After reading about this road for several years I saw that the washouts were fixed, confirmed by calling the RS, so we headed down to Randle to ride it. Since it takes 2-1/2+ hours depending on traffic to drive down from Seattle we decided to get a room in Randle and drove down Saturday (7/20). Probably not a choice I'd make again, I'd either get a room in Packwood since they have better accommodations or drive down early in the morning.

A bit of a rough nights sleep due to lack of AC and intermittent truck traffic all night got us going later than we would have preferred. Dropped my partner off at the turnoff for FS 26 at 9ish and drove to the Iron Creek picnic area to park before heading out around 35 minutes behind her. We climb at different speeds so this is our usual tactic. The road climbs immediately from the FS 26 turnoff as you leave FS 25. I got passed by a car that turned around by another parked car half a mile in, I only saw two more cars until the Norway Pass TH parking lot, this is definitely a low traffic road. 

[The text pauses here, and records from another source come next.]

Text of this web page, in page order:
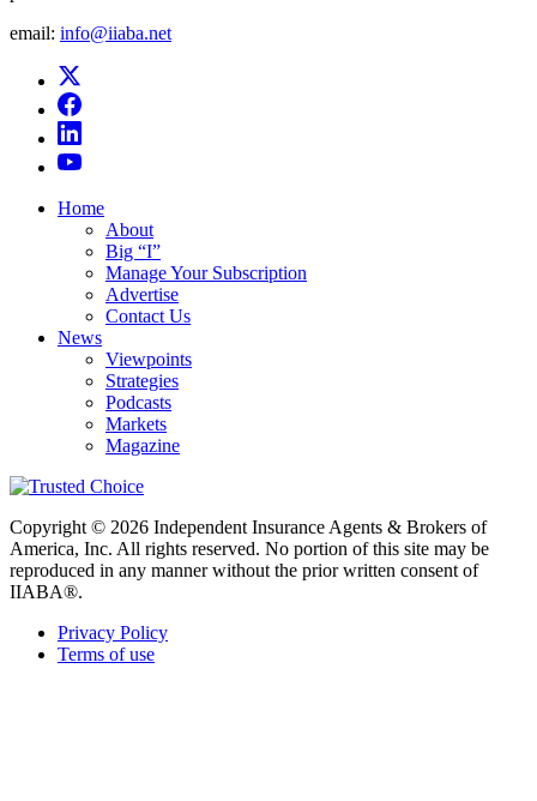
email: info@iiaba.net
Home
About
Big “I”
Manage Your Subscription
Advertise
Contact Us
News
Viewpoints
Strategies
Podcasts
Markets
Magazine
Copyright © 2026 Independent Insurance Agents & Brokers of
America, Inc. All rights reserved. No portion of this site may be
reproduced in any manner without the prior written consent of
IIABA®.
Privacy Policy
Terms of use

There are quite a few short gravels sections and some rough pavement so beware on the downhill sections. The road climbs steadily and sometimes steeply for close to 16 miles, my altimeter said 3,000' gained by the time we got to FS 99 for the final leg to Windy Ridge. I caught my partner just before Norway pass where there are two steep ramps well into the double digit gradient.

The Norway Pass TH has water that is both cool and tastes good.

Once on FS 99 it's up and down with spectacular views of 4 Cascade volcanoes that we could see. Save energy because there are several climbs on the way back to FS 25 to make a loop of it. We last rode FS 25 to 99 as an out and back 6 years ago both roads are in worse condition than then. FS 99 has lots of short gravel sections and FS 25 requires caution on the decent. My partner hit a gravel section at almost full speed and was lucky not to go down.

It was a hot day, car thermometer said 90F in Randle when we stopped there, so we were cooked and happy to get back to the car.

All in all it's a pleasant ride but it is remote so I'm not sure I'd recommend it to anyone who might feel vulnerable and carrying a tool of some sort is probably wise. The best part of the ride is the part on FS 99 IMO, its up and down with spectacular views. 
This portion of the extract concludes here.